How to Calculate Variance
Learn how to calculate population and sample variance step by step. Understand the variance formula, why we divide by n−1 for samples, and how variance relates to standard deviation.
What Is Variance?
Variance measures the average squared deviation of each data point from the mean, quantifying how spread out the values in a dataset are. A small variance indicates the data points are clustered closely around the mean; a large variance indicates they are widely dispersed. Variance is the foundational concept behind standard deviation, linear regression, ANOVA, and many other statistical methods.
Population Variance Formula
When you have data for the entire population, the population variance is: σ² = Σ(xᵢ − μ)² / N, where N is the population size and μ is the population mean. Every data point's squared deviation from the mean is summed and then divided by the total number of values. The result σ² is in squared units of the original variable (e.g., square meters if x is in meters).
Sample Variance Formula
When working with a sample drawn from a larger population, the sample variance is: s² = Σ(xᵢ − x̄)² / (n − 1), where n is the sample size and x̄ is the sample mean. Dividing by n−1 instead of n is called Bessel's correction. It corrects for the bias that arises because the sample mean x̄ is used as an estimate of μ, which slightly underestimates the true spread when dividing by n.
Step-by-Step Calculation
Step 1: Calculate the mean x̄ = (Σxᵢ) / n. Step 2: Subtract the mean from each value to get the deviations: (xᵢ − x̄). Step 3: Square each deviation: (xᵢ − x̄)². Step 4: Sum all the squared deviations: Σ(xᵢ − x̄)². Step 5: Divide by n−1 for sample variance (or N for population variance).
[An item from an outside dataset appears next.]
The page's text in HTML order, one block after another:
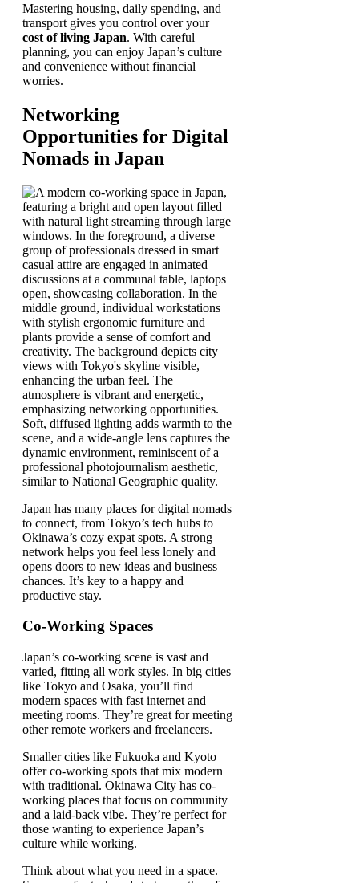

The result is s² (or σ²).
Worked Example
Dataset: [4, 8, 6, 5, 3, 2, 8, 9, 2, 5]. Mean x̄ = 52/10 = 5.2. Squared deviations: (4−5.2)² = 1.44, (8−5.2)² = 7.84, (6−5.2)² = 0.64, (5−5.2)² = 0.04, (3−5.2)² = 4.84, (2−5.2)² = 10.24, (8−5.2)² = 7.84, (9−5.2)² = 14.44, (2−5.2)² = 10.24, (5−5.2)² = 0.04. Sum = 57.6. Sample variance s² = 57.6 / 9 ≈ 6.40. Standard deviation s ≈ 2.53.
Variance vs. Standard Deviation
Standard deviation is simply the square root of variance: σ = √σ² (population) or s = √s² (sample). Standard deviation is expressed in the same units as the original data, making it easier to interpret than variance. For example, if heights are measured in centimeters, the standard deviation is in centimeters, while variance is in cm². Most practical reporting uses standard deviation, but variance is essential for mathematical derivations such as ANOVA and regression.
Properties and Uses of Variance
Variance is additive for independent random variables: Var(X + Y) = Var(X) + Var(Y) when X and Y are independent. This property underpins the derivation of standard errors and the sampling distribution of the mean. Variance is used in portfolio theory to measure financial risk, in ANOVA to decompose sources of variation in an experiment, and as the loss function in mean squared error (MSE) for regression models.